What the task asks: Pictures are to be dropped, and only the lines from the one containing "Keywords: ECCO,text,CC BY-SA" through the end of the data below are to be reproduced as written.

Data excerpts:
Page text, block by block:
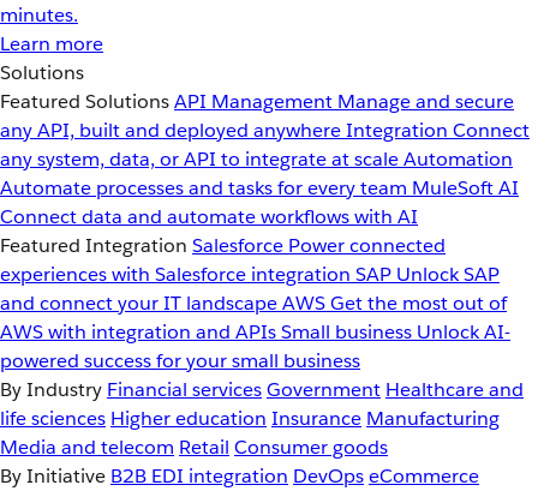
minutes.
Learn more
Solutions
Featured SolutionsAPI Management Manage and secure
any API, built and deployed anywhereIntegration Connect
any system, data, or API to integrate at scaleAutomation
Automate processes and tasks for every team MuleSoft AI
Connect data and automate workflows with AI
Featured Integration Salesforce Power connected
experiences with Salesforce integration SAP Unlock SAP
and connect your IT landscapeAWSGet the most out of
AWS with integration and APIsSmall business Unlock AI-
powered success for your small business
By Industry Financial servicesGovernment Healthcare and
life sciences Higher education Insurance Manufacturing
Media and telecom Retail Consumer goods
By Initiative B2B EDI integration DevOpseCommerce
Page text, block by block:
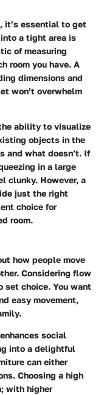
it’s essential to get
a tight area is
of measuring
room you have. A
dimensions and
won’t overwhelm
ability to visualize
objects in the
and what doesn’t. If
in a large
clunky. However, a
just the right
choice for
room.
how people move
Considering flow
set choice. You want
easy movement,
social
into a delightful
can either
Choosing a high
with higher
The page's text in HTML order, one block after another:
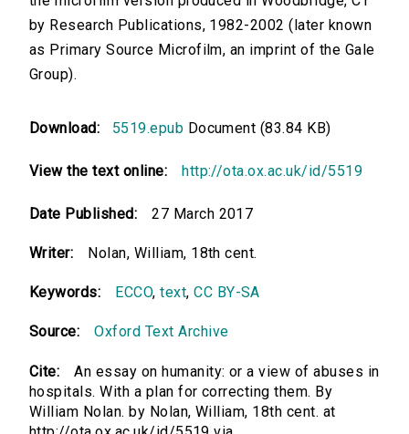
by Research Publications, 1982-2002 (later known
as Primary Source Microfilm, an imprint of the Gale
Group).
Download: 5519.epub Document (83.84 KB)
View the text online: http://ota.ox.ac.uk/id/5519
Date Published: 27 March 2017
Writer: Nolan, William, 18th cent.
Keywords: ECCO,text,CC BY-SA
Source: Oxford Text Archive
Cite:
An essay on humanity: or a view of abuses in
hospitals. With a plan for correcting them. By
William Nolan. by Nolan, William, 18th cent. at
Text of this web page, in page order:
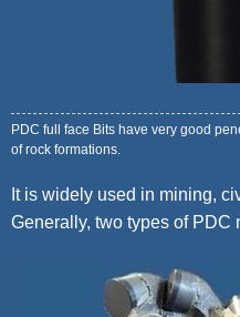
PDC full face Bits have very good
of rock formations.
It is widely used in mining,
Generally, two types of PDC
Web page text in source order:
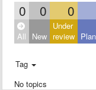
0 0 0
All New
Under
review
Tag
No topics

Task solution:
Keywords: ECCO,text,CC BY-SA
Source: Oxford Text Archive
Cite:
An essay on humanity: or a view of abuses in
hospitals. With a plan for correcting them. By
William Nolan. by Nolan, William, 18th cent. at
Text of this web page, in page order:
PDC full face Bits have very good
of rock formations.
It is widely used in mining,
Generally, two types of PDC
Web page text in source order:
0 0 0
All New
Under
review
Tag
No topics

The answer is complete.